Solicitors risk breaching conduct rules and could face insurance claims if they use non-specialist online sources for legal research, a leading QC solicitor has warned.

Evidence has emerged that increasing numbers of solicitors, from trainees to senior partners, are putting clients and their own practices at possible risk by using collaboratively written online encyclopaedia Wikipedia, Google and other search engines for legal research.

This is despite having specialist libraries and subscriptions to Lawtel, Justis and other authoritative on-line resources.

Professional conduct solicitor Andrew Hopper QC said: ‘Citing any authority in court other than the actual source is a recipe for disaster and an irate judge. Wikipedia and the rest are recognised and valued, but lawyers should use their common sense, filter and check everything by going back to the original.’

Frank Maher, a partner at Liverpool risk management and law firm Legal Risk, said search engine results can get facts wrong.

He added: ‘They do not always update cases. An online press release, for example, might be out of date because the case has been appealed and the outcome changed. That’s more than just embarrassing – you risk insurance claims and conduct issues.’

Emma Harris, Law Society librarian, told the Gazette: ‘Today’s trainees, despite the best efforts of law school librarians, don’t know the world outside the internet. We had a trainee come into the library who, when given the textbook that would answer his query, asked, "What’s this list at the back and what do these little numbers mean?" That would be the index.

‘Qualified lawyers are also vulnerable. Twice we’ve had practising solicitors contact the library looking for the full text of a statute that applied to their case.

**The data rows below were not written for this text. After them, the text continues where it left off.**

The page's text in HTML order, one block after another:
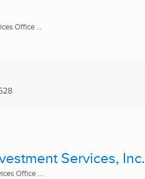
Office ...
Services, Inc.
Office ...
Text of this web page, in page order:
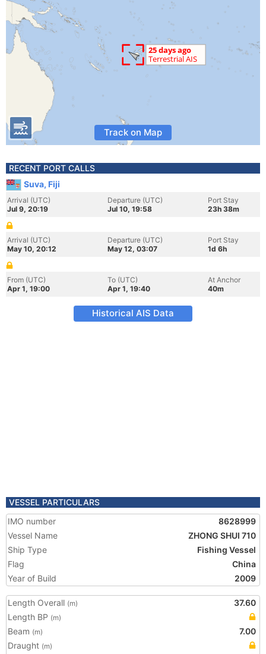
Track on Map
RECENT PORT CALLS
Suva, Fiji
Arrival (UTC)
Jul 9, 20:19
Departure (UTC)
Jul 10, 19:58
Port Stay
23h 38m
Arrival (UTC)
May 10, 20:12
Departure (UTC)
May 12, 03:07
Port Stay
1d 6h
From (UTC)
Apr 1, 19:00
To (UTC)
Apr 1, 19:40
At Anchor
40m
Historical AIS Data
VESSEL PARTICULARS
IMO number
8628999
Vessel Name
ZHONG SHUI 710
Ship Type
Fishing Vessel
Flag
China
Year of Build
2009
Length Overall (m)
37.60
Length BP (m)
Beam (m)
7.00
Draught (m)
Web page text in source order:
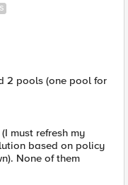
2 pools (one pool for
must refresh my
based on policy
None of them
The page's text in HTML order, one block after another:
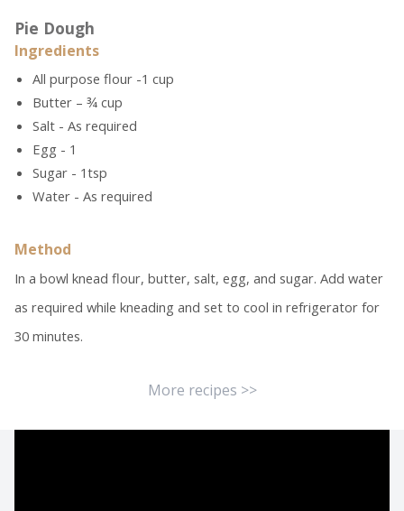
Pie Dough
Ingredients
All purpose flour -1 cup
Butter – ¾ cup
Salt - As required
Egg - 1
Sugar - 1tsp
Water - As required
Method
In a bowl knead flour, butter, salt, egg, and sugar. Add water
as required while kneading and set to cool in refrigerator for
30 minutes.
More recipes >>
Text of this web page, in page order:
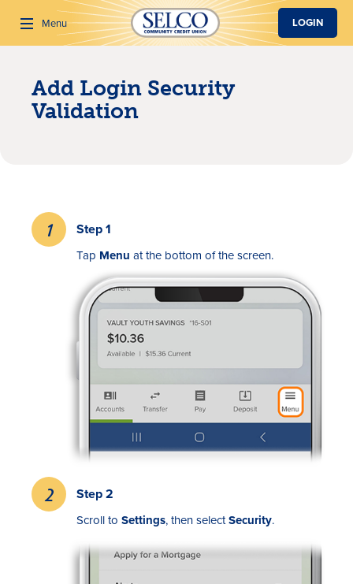
SKIP TO MAIN CONTENT
Menu
Rates
LOGIN
Add Login Security
Validation
Step 1
Tap Menu at the bottom of the screen.
Step 2
Scroll to Settings, then selectSecurity.
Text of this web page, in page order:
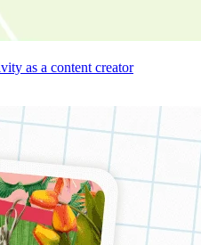
as a content creator
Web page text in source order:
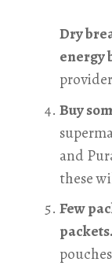
Dry
energy
Buy
and
these
Few
packets.
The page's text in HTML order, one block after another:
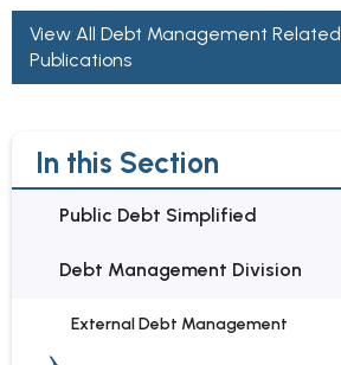
In this Section
Public Debt Simplified
Debt Management Division
External Debt Management
View All Debt Management Related
Publications
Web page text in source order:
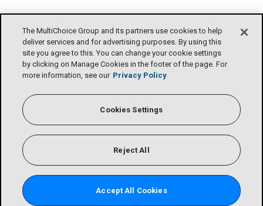
The MultiChoice Group and its partners use cookies to help
deliver services and for advertising purposes. By using this
site you agree to this. You can change your cookie settings
by clicking on Manage Cookies in the footer of the page. For
more information, see our Privacy Policy
Cookies Settings
Reject All
Accept All Cookies
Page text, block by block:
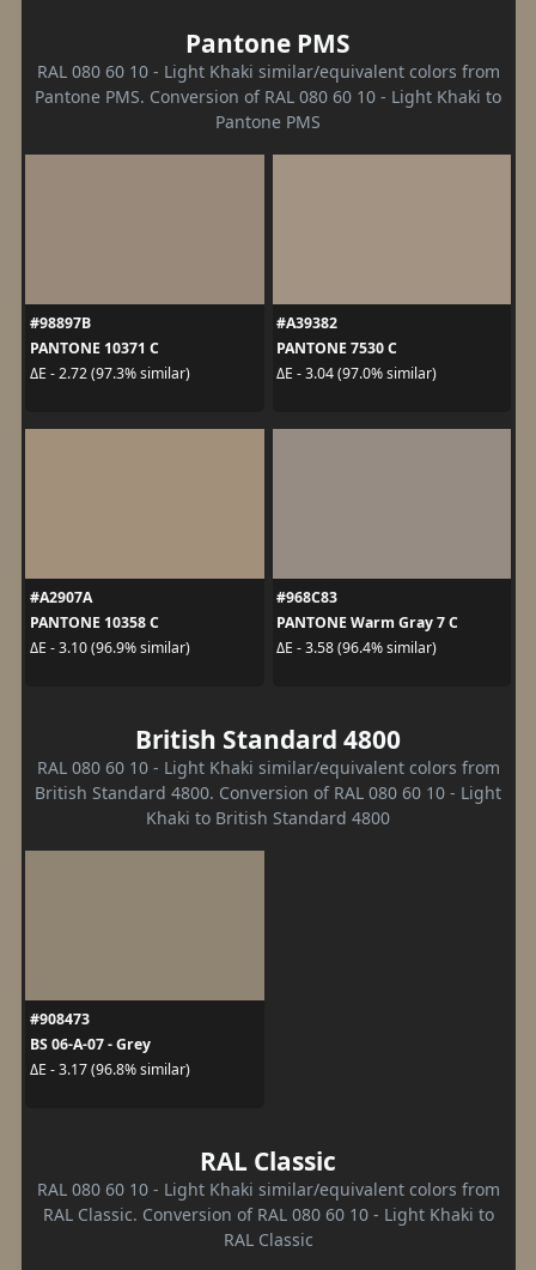
Pantone PMS
RAL 080 60 10 - Light Khaki similar/equivalent colors from
Pantone PMS. Conversion of RAL 080 60 10 - Light Khaki to
Pantone PMS
#98897B
PANTONE 10371 C
ΔE - 2.72 (97.3% similar)
#A39382
PANTONE 7530 C
ΔE - 3.04 (97.0% similar)
#A2907A
PANTONE 10358 C
ΔE - 3.10 (96.9% similar)
#968C83
PANTONE Warm Gray 7 C
ΔE - 3.58 (96.4% similar)
British Standard 4800
RAL 080 60 10 - Light Khaki similar/equivalent colors from
British Standard 4800. Conversion of RAL 080 60 10 - Light
Khaki to British Standard 4800
#908473
BS 06-A-07 - Grey
ΔE - 3.17 (96.8% similar)
RAL Classic
RAL 080 60 10 - Light Khaki similar/equivalent colors from
RAL Classic. Conversion of RAL 080 60 10 - Light Khaki to
RAL Classic
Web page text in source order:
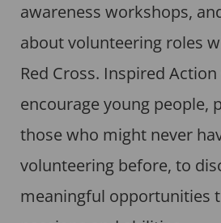
awareness workshops,
about volunteering roles
Red Cross. Inspired
encourage young people,
those who might never
volunteering before, to
meaningful opportunities

One statute turned out to be Swedish law, the other American. They had done their research through a non-legal search engine.’

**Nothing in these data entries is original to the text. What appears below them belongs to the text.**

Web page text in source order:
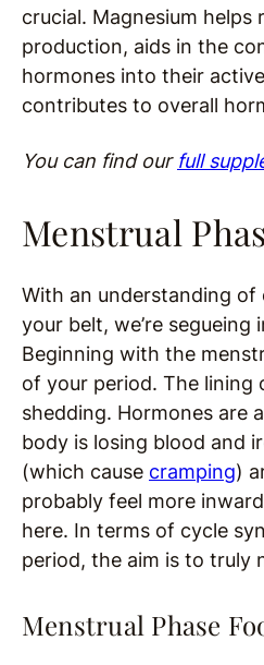
crucial. Magnesium helps
production, aids in the
hormones into their
contributes to overall
You can find our full
Menstrual
With an understanding of
your belt, we’re segueing
Beginning with the
of your period. The lining
shedding. Hormones are
body is losing blood and
(which cause cramping)
probably feel more
here. In terms of cycle
period, the aim is to truly
Menstrual Phase
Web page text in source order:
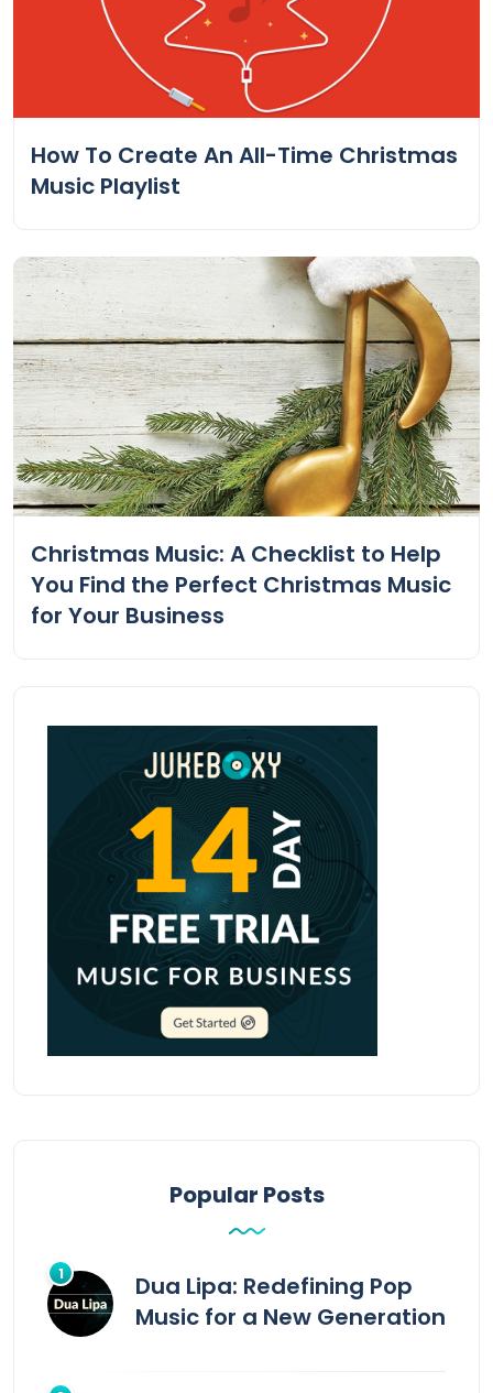
How To Create An All-Time Christmas
Music Playlist
Christmas Music: A Checklist to Help
You Find the Perfect Christmas Music
for Your Business
Popular Posts
Dua Lipa: Redefining Pop
Music for a New Generation
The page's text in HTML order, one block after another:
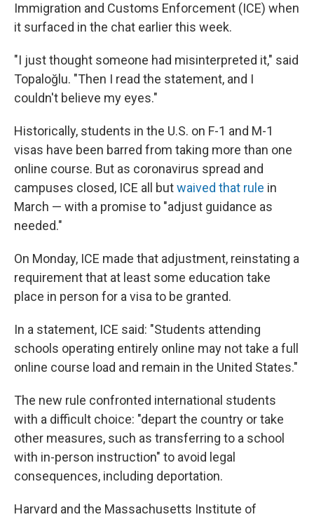
Immigration and Customs Enforcement (ICE) when
it surfaced in the chat earlier this week.
"I just thought someone had misinterpreted it," said
Topaloğlu. "Then I read the statement, and I
couldn't believe my eyes."
Historically, students in the U.S. on F-1 and M-1
visas have been barred from taking more than one
online course. But as coronavirus spread and
campuses closed, ICE all butwaived that rule in
March — with a promise to "adjust guidance as
needed."
On Monday, ICE made that adjustment, reinstating a
requirement that at least some education take
place in person for a visa to be granted.
In a statement, ICE said: "Students attending
schools operating entirely online may not take a full
online course load and remain in the United States."
The new rule confronted international students
with a difficult choice: "depart the country or take
other measures, such as transferring to a school
with in-person instruction" to avoid legal
consequences, including deportation.
Harvard and the Massachusetts Institute of
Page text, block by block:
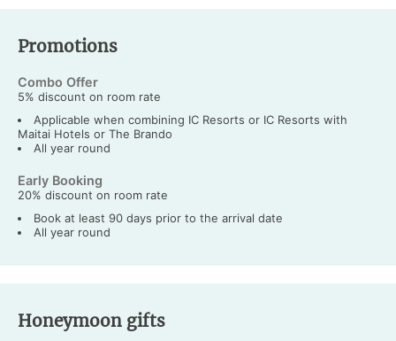
Promotions
Combo Offer
5% discount on room rate
Applicable when combining IC Resorts or IC Resorts with
Maitai Hotels or The Brando
All year round
Early Booking
20% discount on room rate
Book at least 90 days prior to the arrival date
All year round
Honeymoon gifts
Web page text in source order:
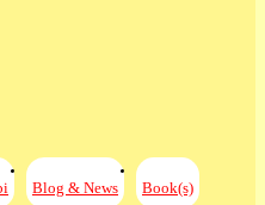
Blog & News Book(s)
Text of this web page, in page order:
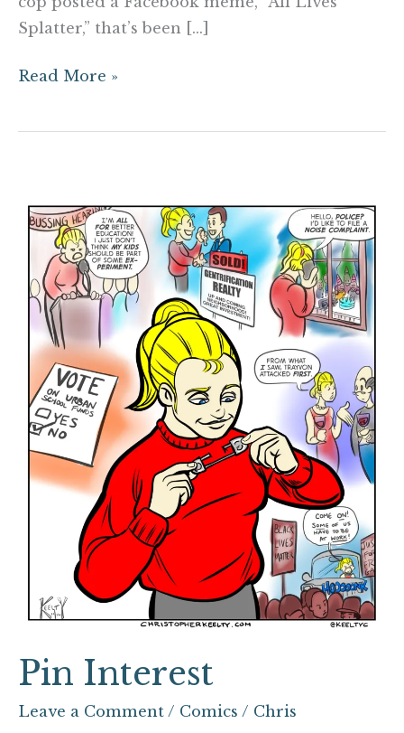
Splatter,” that’s been […]
Read More »
Pin Interest
Leave a Comment / Comics / Chris
Interest
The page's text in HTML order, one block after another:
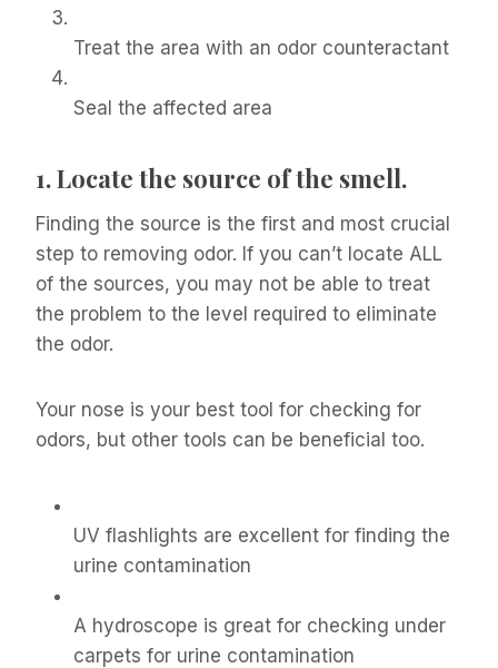
Treat the area with an odor counteractant
Seal the affected area
1.Locate the source of the smell.
Finding the source is the first and most crucial
step to removing odor. If you can’t locate ALL
of the sources, you may not be able to treat
the problem to the level required to eliminate
the odor.
Your nose is your best tool for checking for
odors, but other tools can be beneficial too.
UV flashlights are excellent for finding the
urine contamination
A hydroscope is great for checking under
carpets for urine contamination

Harris pointed to a Wikipedia entry on intestacy rules that also highlighted the dangers of internet research. ‘Whoever wrote it got the rules mixed up with inheritance tax. Anyone following its advice would make a very expensive mistake.’

Amanda McKenzie, information services manager at City firm Olswang, said: ‘A fee-earner or trainee needs to use authoritative material. This is a risk and a compliance issue.’